As with the CPA firm, you can invest the revenue or cost savings from pilot projects into more complex and ambitious AI initiatives. This approach minimizes financial risk and ensures that every step in your AI journey is backed by proven success. It also helps gain trust and buy-in from stakeholders as they can see the direct impact of AI on the bottom line.
• Balance pilot projects with comprehensive AI transformation
As you focus on launching pilot projects, don’t lose sight of the bigger picture. Ultimately, the greatest ROI will come from company-wide AI initiatives. To achieve this, your entire organization must be AI-ready. This means fostering a culture open to innovation, investing in training and development, and ensuring your infrastructure can support broader AI applications.
Moreover, you should keep in mind that not all pilot projects will succeed. That’s why you should never put all your AI eggs in one basket. By spreading your AI investments across multiple departments, such as finance, customer service, and operations, you can gather a wide range of insights that can help you mitigate risk and identify the most impactful use cases.
Launching multiple AI pilots across different departments will also accelerate your organization’s readiness for a complete AI transformation. Each successful pilot not only delivers immediate benefits, but also lays the foundation for larger, more integrated AI projects. This approach ensures that your organization continuously learns and adapts, making it more agile and better prepared for future challenges.
The true currency of AI leadership
AI has presented us with an enormous challenge, behind which lies an unprecedented opportunity for growth and innovation.

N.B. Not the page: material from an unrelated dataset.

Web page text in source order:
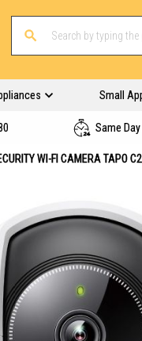
Small
Same
WI-FI CAMERA TAPO
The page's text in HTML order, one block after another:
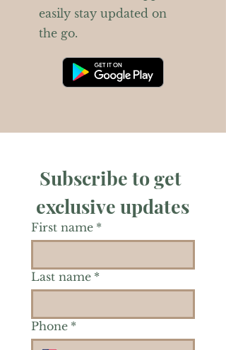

What is clear is that success in the AI race is not determined by the size of your budget, but by the depth of your strategic vision. The real leaders in this area will be those who can artfully balance innovation with fiscal responsibility, deploying small, strategic investments to catalyze transformative change. In this new paradigm, the most successful companies will not just adopt AI – they will redefine how AI adoption itself is approached, setting new standards for efficiency, creativity and return on investment.